# PR620 Upper Thread Breaking



## synful prod (Apr 27, 2011)

We have a Brother PR620 and we LOVE IT! I got it used about 3 weeks ago and I serviced and oiled everything as per the service video. We have run about 300 hats, 50 shirts and some various tests ALL with great results.

Now onto the problem i have noticed.

The number 2 slot keeps breaking the upper thread. It does not do it at the same stitch count but when it starts to happen its very problematic. I have been around sewing machines my whole life, my family owned a garment factory with cutting and sewing, so I am familiar with how to tension upper and lower threads. I notice that the thread pulls easily through the upper thread tension disk but as soon as i run it down and up the front housing I get more tension on the thread. It appears as if something inside that housing is causing more tension on the thread.

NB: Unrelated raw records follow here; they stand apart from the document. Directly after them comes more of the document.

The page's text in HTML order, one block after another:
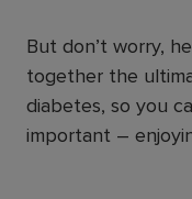
But don’t worry,
together the
diabetes, so you
important –
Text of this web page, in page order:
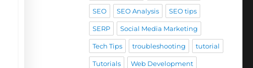
SEO SEO Analysis SEO tips
SERP Social Media Marketing
Tech Tips troubleshooting tutorial
Tutorials Web Development

I can not see any pieces of thread, dirt etc when i take off the front housing and inspect it. I have tried compressed air in the area where the thread travels and that didn't make much difference. Is there something else i can try to clean out that area or is it a faulty part that needs to be replaced. 

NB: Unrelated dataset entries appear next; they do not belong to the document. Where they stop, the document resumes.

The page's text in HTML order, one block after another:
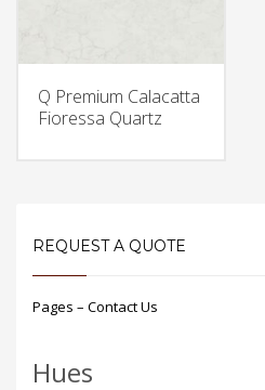
Q Premium Calacatta
Fioressa Quartz
REQUEST A QUOTE
Pages – Contact Us
Hues
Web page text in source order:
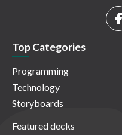
Top Categories
Programming
Technology
Storyboards
Featured decks
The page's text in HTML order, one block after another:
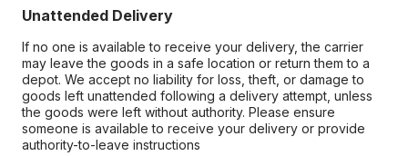
Unattended Delivery
If no one is available to receive your delivery, the carrier
may leave the goods in a safe location or return them to a
depot. We accept no liability for loss, theft, or damage to
goods left unattended following a delivery attempt, unless
the goods were left without authority. Please ensure
someone is available to receive your delivery or provide
authority-to-leave instructions

Any insight would be greatly appreciated. Thanks in advance.


----------



## tfalk (Apr 3, 2008)

Try running a thin piece of cardboard through the slot... sometimes you can get thread or dust caught in there and it will cause tension problems. Since it's a used machine, you don't know how it was treated before, maybe someone yanked a piece of thread through the slot and bent the spring?


----------



## synful prod (Apr 27, 2011)

can you explain how i would use the paper through the slot? do i need to remove the front housing or can it be done on the machine? Do you know if the springs are removable/replaceable? 

Thanks for the advice.


----------



## synful prod (Apr 27, 2011)

Unlike others I will update. I took the front cover in to my loca brother dealer and he replaced two sets of springs in the cover. Problem solved.


----------



## tfalk (Apr 3, 2008)

Sorry, never saw your reply for some reason...

What I was suggesting was running a piece of thin carboard or stiff backing through the thread slot - essentially trying to clear out any lint that might be stuck in the springs... sound like you needed to have a couple of the springs replaced instead. Most likely whomever owned the machine before you grabbed a piece of stuck thread and yanked it out thereby damaging the springs... ask me how I know...


----------



## ShirlandDesign (Nov 29, 2009)

I had the thread wear a groove in the take up lever eye hole that did the same thing once. On a Tajima they are replaceable.


----------